(Stored dataset items)
----

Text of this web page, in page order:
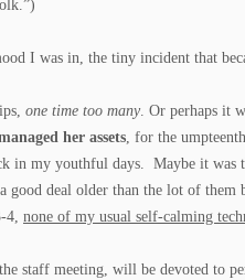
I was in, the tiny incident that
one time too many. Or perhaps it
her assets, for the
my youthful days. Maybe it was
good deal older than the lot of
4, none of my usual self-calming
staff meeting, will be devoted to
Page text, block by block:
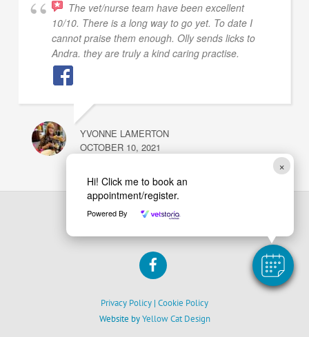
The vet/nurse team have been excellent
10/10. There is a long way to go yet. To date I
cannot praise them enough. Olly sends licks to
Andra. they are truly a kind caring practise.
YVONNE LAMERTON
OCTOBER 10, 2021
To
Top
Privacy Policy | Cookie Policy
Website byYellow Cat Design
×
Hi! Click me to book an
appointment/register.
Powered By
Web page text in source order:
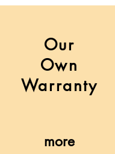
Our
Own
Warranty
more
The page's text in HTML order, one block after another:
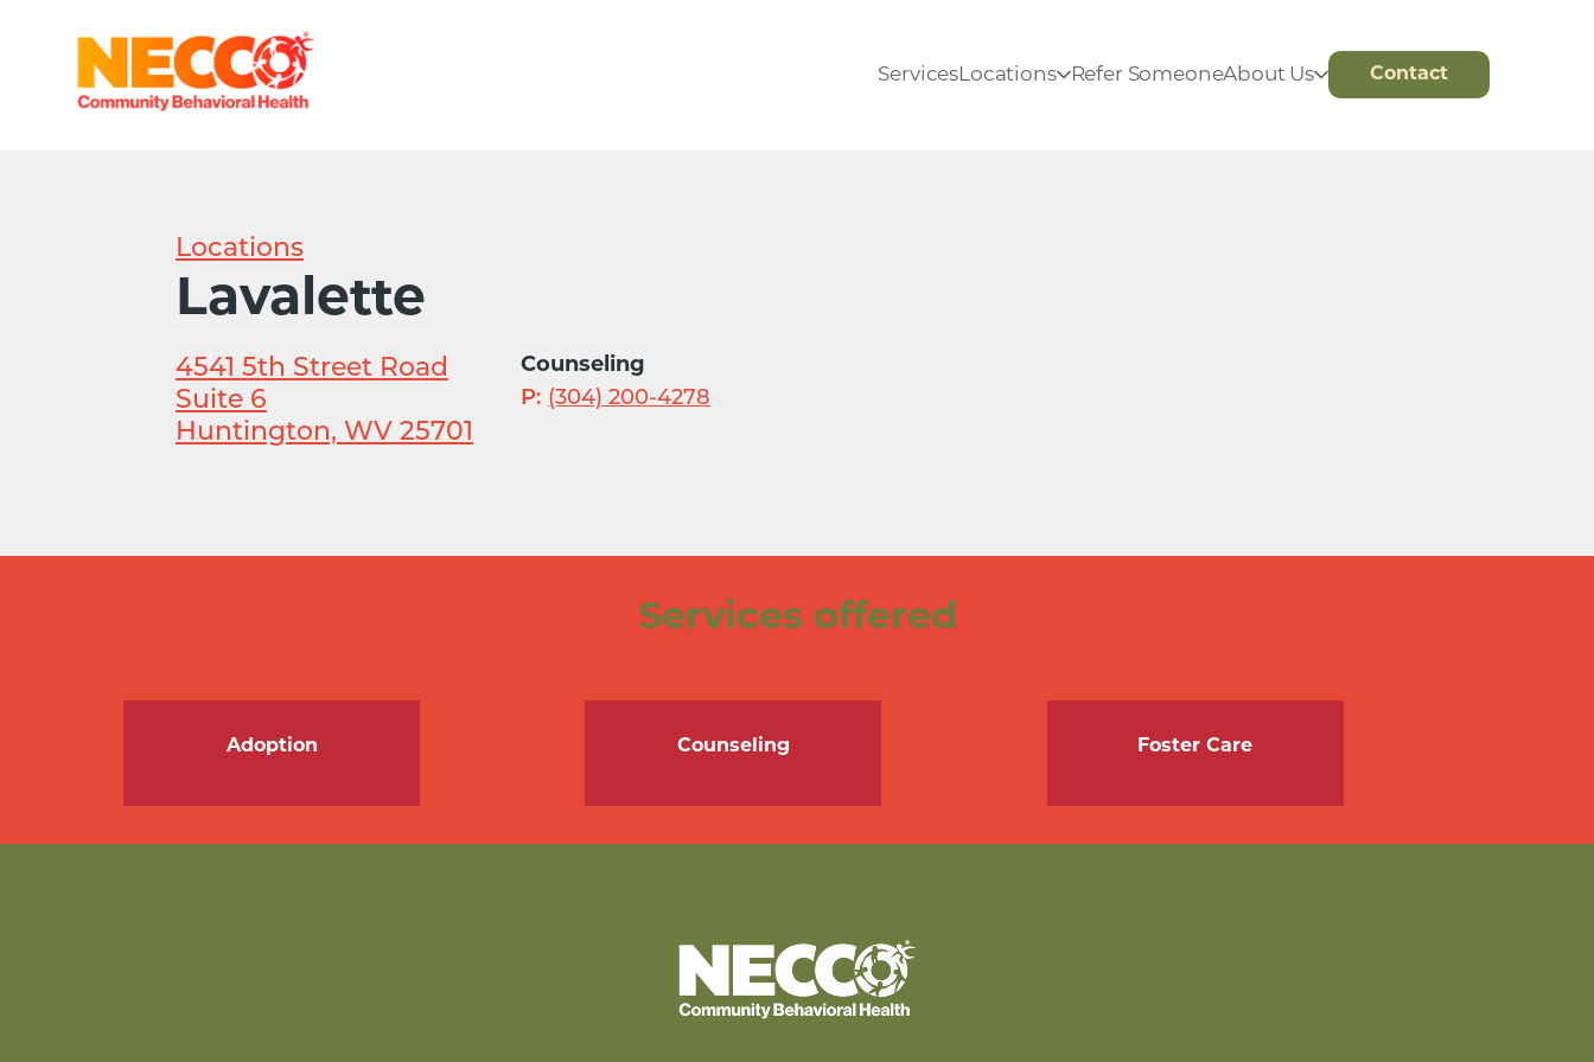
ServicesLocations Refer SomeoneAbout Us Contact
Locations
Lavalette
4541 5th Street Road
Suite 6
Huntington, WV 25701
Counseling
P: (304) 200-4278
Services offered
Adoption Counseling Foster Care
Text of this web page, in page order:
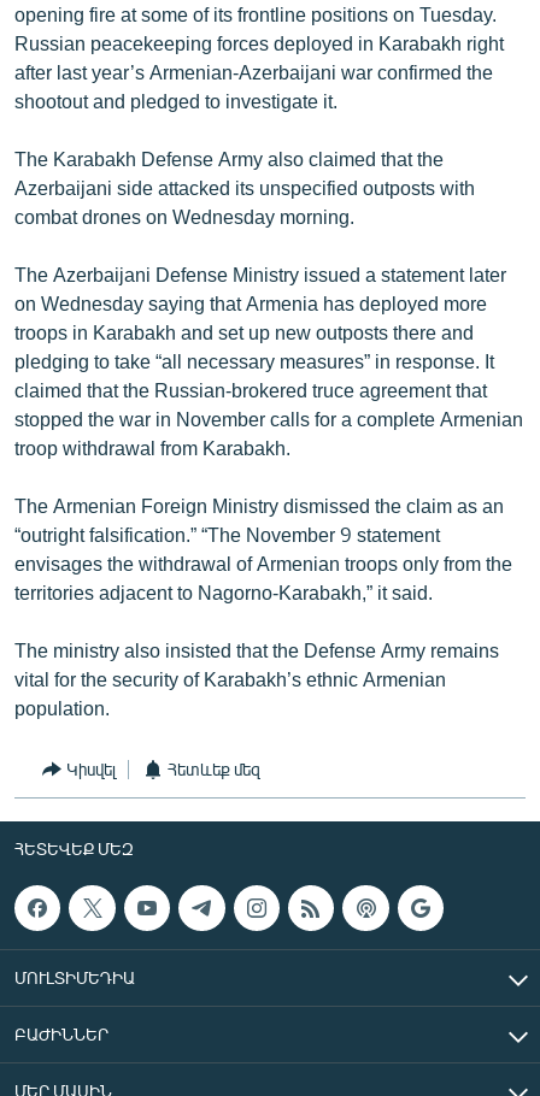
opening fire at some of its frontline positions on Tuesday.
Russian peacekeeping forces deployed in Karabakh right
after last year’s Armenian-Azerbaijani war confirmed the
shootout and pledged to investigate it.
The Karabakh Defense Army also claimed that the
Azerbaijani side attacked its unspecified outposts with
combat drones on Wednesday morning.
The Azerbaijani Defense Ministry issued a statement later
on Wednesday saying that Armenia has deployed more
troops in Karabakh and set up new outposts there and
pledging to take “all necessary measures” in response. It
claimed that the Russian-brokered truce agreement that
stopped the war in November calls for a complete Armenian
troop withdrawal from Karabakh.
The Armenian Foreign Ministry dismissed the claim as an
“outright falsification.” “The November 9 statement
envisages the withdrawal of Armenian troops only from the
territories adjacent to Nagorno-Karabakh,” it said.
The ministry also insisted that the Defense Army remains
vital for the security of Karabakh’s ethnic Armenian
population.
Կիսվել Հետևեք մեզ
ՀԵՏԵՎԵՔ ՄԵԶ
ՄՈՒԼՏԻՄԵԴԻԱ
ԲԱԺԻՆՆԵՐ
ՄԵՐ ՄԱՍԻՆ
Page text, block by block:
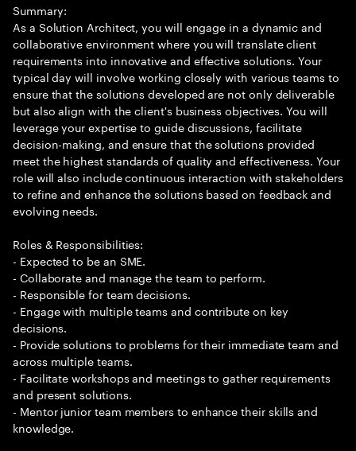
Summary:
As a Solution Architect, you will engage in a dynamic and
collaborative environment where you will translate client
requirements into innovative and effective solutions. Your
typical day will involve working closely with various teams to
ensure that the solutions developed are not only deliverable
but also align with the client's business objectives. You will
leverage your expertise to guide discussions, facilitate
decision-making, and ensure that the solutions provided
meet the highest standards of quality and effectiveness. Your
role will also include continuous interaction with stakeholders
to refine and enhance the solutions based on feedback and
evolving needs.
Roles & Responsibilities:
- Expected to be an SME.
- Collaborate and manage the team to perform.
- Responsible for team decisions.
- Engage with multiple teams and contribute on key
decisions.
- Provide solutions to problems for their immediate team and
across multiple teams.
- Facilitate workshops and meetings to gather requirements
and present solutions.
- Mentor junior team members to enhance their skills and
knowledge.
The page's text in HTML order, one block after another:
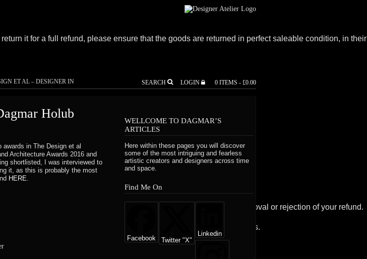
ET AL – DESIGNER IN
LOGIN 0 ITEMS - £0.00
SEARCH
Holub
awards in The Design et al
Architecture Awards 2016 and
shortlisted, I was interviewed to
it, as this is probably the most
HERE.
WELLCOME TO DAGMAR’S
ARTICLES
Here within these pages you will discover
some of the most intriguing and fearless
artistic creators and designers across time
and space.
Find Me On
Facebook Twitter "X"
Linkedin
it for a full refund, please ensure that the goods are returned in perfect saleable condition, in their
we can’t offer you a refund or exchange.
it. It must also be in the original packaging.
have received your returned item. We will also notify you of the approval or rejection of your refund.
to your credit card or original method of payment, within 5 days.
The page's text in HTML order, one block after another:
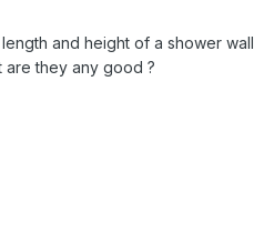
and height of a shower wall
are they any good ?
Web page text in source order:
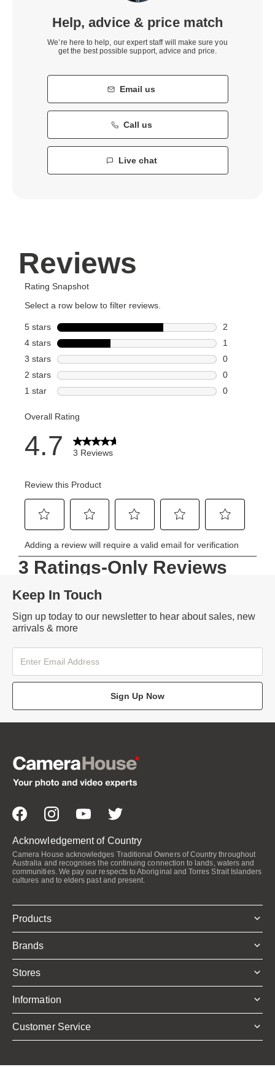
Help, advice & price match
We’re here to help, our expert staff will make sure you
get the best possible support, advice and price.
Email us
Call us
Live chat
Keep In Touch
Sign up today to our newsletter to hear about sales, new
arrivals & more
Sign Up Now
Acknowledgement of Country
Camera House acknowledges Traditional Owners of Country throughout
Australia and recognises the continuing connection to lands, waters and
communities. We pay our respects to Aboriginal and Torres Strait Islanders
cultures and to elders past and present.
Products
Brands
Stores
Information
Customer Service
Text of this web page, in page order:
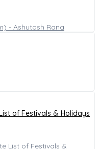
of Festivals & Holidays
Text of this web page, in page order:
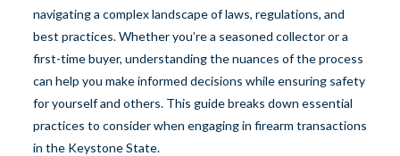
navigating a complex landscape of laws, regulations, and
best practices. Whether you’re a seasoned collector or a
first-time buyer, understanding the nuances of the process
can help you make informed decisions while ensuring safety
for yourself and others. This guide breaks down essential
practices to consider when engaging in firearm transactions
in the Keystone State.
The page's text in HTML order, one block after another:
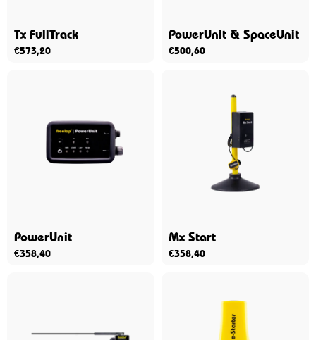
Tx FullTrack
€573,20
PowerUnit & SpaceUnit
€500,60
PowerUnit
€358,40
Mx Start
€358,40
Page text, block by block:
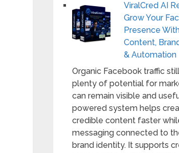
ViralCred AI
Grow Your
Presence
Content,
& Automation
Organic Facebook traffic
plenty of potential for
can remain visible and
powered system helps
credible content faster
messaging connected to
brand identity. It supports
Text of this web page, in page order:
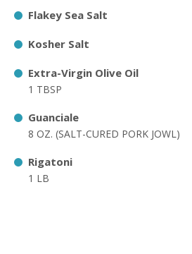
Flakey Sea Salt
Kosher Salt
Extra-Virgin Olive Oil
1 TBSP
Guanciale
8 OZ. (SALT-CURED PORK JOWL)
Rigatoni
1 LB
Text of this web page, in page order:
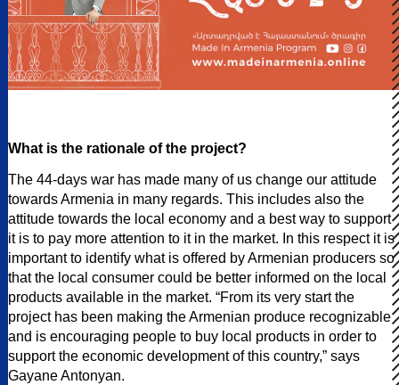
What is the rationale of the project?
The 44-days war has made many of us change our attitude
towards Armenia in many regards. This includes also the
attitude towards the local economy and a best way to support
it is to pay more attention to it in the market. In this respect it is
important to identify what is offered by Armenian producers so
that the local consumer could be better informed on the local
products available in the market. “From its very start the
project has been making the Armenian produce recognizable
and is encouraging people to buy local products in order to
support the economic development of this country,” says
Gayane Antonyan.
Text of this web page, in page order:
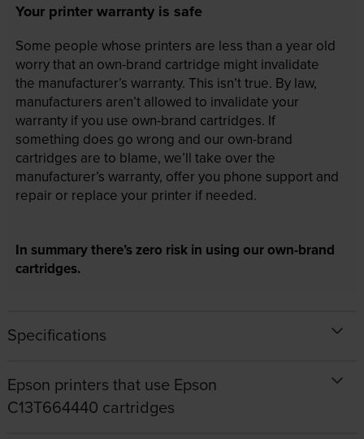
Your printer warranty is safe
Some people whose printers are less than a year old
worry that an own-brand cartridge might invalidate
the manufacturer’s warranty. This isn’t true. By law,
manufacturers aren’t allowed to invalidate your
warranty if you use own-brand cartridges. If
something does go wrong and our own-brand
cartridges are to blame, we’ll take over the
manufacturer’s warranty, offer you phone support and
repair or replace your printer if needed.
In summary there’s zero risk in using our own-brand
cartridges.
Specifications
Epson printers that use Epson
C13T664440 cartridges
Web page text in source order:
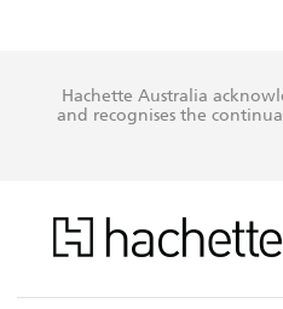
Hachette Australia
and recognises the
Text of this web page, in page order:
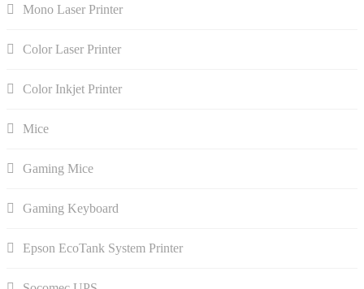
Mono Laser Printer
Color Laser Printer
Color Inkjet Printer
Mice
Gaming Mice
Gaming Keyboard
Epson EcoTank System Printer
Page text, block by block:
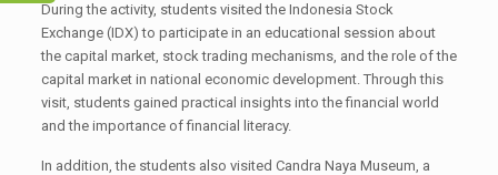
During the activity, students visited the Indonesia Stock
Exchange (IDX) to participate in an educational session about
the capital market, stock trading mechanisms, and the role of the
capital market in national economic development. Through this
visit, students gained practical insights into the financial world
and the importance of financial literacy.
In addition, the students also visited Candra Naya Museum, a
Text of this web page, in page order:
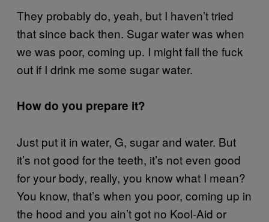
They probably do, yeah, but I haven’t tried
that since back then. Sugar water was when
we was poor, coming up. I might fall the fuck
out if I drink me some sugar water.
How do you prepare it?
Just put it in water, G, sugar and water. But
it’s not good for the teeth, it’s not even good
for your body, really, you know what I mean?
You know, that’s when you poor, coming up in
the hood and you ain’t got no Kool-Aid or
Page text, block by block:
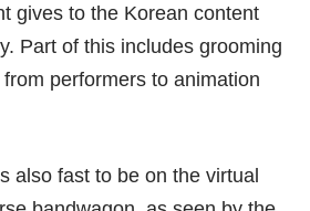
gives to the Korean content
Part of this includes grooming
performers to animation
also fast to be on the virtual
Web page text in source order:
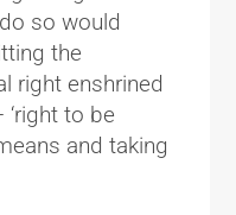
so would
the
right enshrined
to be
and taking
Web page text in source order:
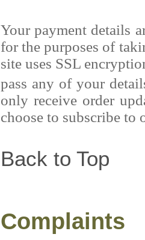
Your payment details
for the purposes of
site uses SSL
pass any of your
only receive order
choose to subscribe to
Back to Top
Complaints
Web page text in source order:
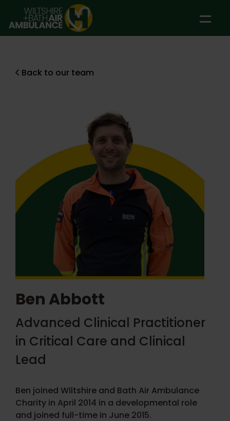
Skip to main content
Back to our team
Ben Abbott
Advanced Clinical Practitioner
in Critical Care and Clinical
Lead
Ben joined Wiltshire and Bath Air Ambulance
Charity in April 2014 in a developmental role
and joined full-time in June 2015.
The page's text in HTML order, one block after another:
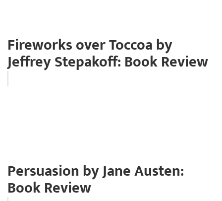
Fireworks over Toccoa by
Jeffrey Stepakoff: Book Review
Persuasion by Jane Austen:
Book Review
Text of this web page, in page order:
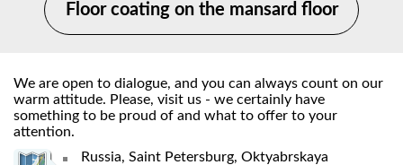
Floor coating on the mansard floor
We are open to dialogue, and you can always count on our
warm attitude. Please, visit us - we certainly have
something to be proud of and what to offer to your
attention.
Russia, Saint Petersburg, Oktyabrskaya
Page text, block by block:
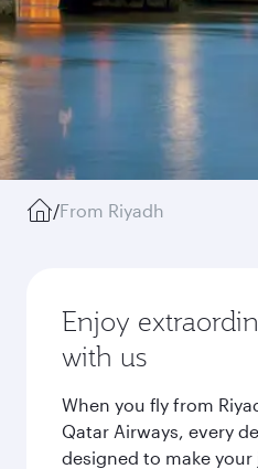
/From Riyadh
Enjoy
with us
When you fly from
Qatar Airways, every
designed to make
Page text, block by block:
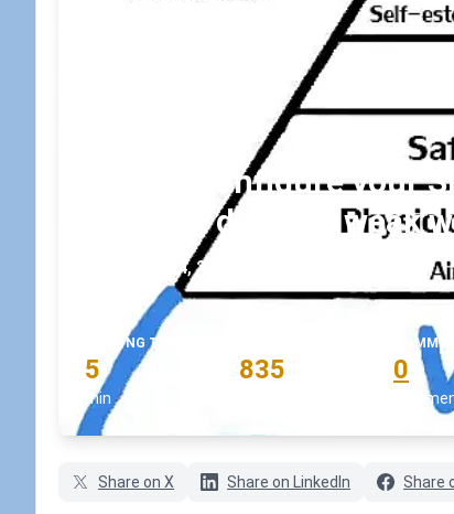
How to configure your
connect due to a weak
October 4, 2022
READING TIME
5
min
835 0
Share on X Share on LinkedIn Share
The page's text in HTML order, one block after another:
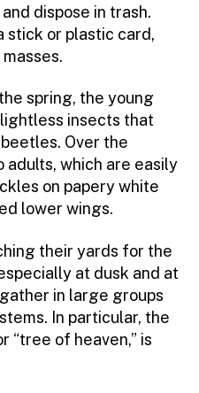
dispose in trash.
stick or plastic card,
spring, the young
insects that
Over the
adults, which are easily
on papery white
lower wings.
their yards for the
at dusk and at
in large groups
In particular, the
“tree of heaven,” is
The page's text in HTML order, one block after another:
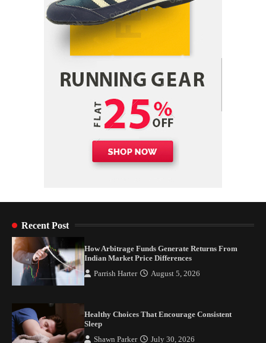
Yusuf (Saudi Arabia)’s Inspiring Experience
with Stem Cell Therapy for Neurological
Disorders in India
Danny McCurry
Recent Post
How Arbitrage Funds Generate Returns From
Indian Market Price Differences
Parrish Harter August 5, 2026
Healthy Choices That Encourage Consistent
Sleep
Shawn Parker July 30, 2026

----

## What to produce
Go through the entries above and pull out each line with "Color" in it.

## Exercise solution
Color Laser Printer
Color Inkjet Printer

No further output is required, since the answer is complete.